Objective: To investigate five top single nucleotide polymorphisms (SNPs) located in different genes and loci (CHRNA3, BDNF, DBH and LOC100188947) that were highly associated with different dimensions of smoking behaviour, in relation to attention-deficit hyperactivity disorder (ADHD).

Design: Cohort study consisting of a clinical sample of children with ADHD.

Setting: Douglas Institute ADHD Clinic, Montreal, Canada.

Patients: Families of 454 children with ADHD aged 6-12 years old.

Interventions: Family-based association tests used to study the transmission of risk alleles within these five genetic markers.

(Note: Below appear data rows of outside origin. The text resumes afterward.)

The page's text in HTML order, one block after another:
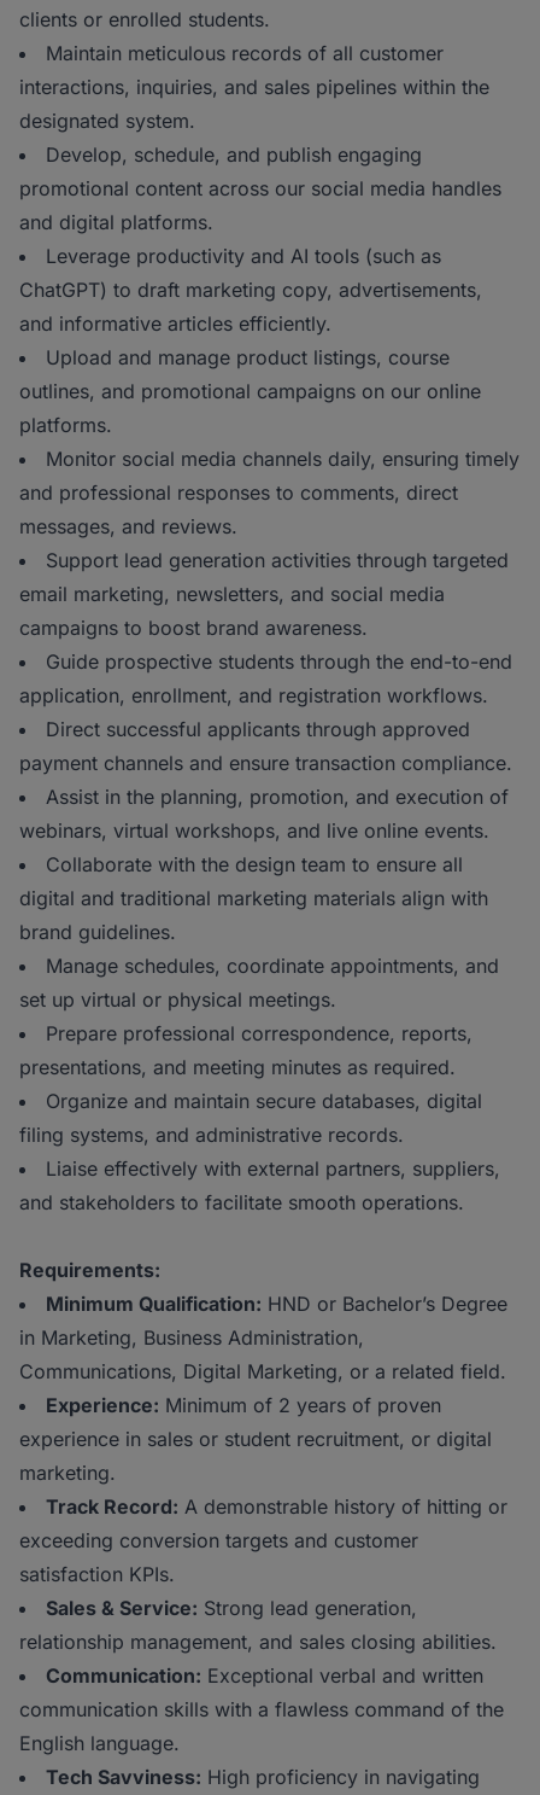
clients or enrolled students.
Maintain meticulous records of all customer
interactions, inquiries, and sales pipelines within the
designated system.
Develop, schedule, and publish engaging
promotional content across our social media handles
and digital platforms.
Leverage productivity and AI tools (such as
ChatGPT) to draft marketing copy, advertisements,
and informative articles efficiently.
Upload and manage product listings, course
outlines, and promotional campaigns on our online
platforms.
Monitor social media channels daily, ensuring timely
and professional responses to comments, direct
messages, and reviews.
Support lead generation activities through targeted
email marketing, newsletters, and social media
campaigns to boost brand awareness.
Guide prospective students through the end-to-end
application, enrollment, and registration workflows.
Direct successful applicants through approved
payment channels and ensure transaction compliance.
Assist in the planning, promotion, and execution of
webinars, virtual workshops, and live online events.
Collaborate with the design team to ensure all
digital and traditional marketing materials align with
brand guidelines.
Manage schedules, coordinate appointments, and
set up virtual or physical meetings.
Prepare professional correspondence, reports,
presentations, and meeting minutes as required.
Organize and maintain secure databases, digital
filing systems, and administrative records.
Liaise effectively with external partners, suppliers,
and stakeholders to facilitate smooth operations.
Requirements:
Minimum Qualification: HND or Bachelor’s Degree
in Marketing, Business Administration,
Communications, Digital Marketing, or a related field.
Experience: Minimum of 2 years of proven
experience in sales or student recruitment, or digital
marketing.
Track Record: A demonstrable history of hitting or
exceeding conversion targets and customer
satisfaction KPIs.
Sales & Service: Strong lead generation,
relationship management, and sales closing abilities.
Communication: Exceptional verbal and written
communication skills with a flawless command of the
English language.
Tech Savviness: High proficiency in navigating

Main outcome measures: Clinical diagnosis of ADHD, and a number of behavioural and neurocognitive phenotypes relevant to the disorder.

Results: One SNP (rs1329650) from a non-coding RNA (LOC100188947) was significantly associated with overall ADHD diagnosis with the C* risk allele being over-transmitted from parents to children with ADHD (p=0.02). It was also over-transmitted to children with higher scores on Conners' Parents (p=0.01) and Conners' Teacher (p=0.002) index scores, and Child Behaviour Checklist withdrawn (p=0.001) and aggressive (p=0.007) behaviours. Children with poorer performances on executive and attention tasks were more likely to inherit the risk allele.

Conclusions: The C* allele of rs1329650 may be increasing the risk for ADHD and smoking behaviour through a common mechanism, possibly externalising behaviours and specific cognitive deficits that manifest as ADHD in childhood and are the gateway to smoking behaviour later in life. This exploratory study illustrates the use of comorbid disorders to investigate ADHD genetics. In spite of its relatively large sample size, replication in future studies is warranted.

Trial registration: ClinicalTrials.gov NCT00483106.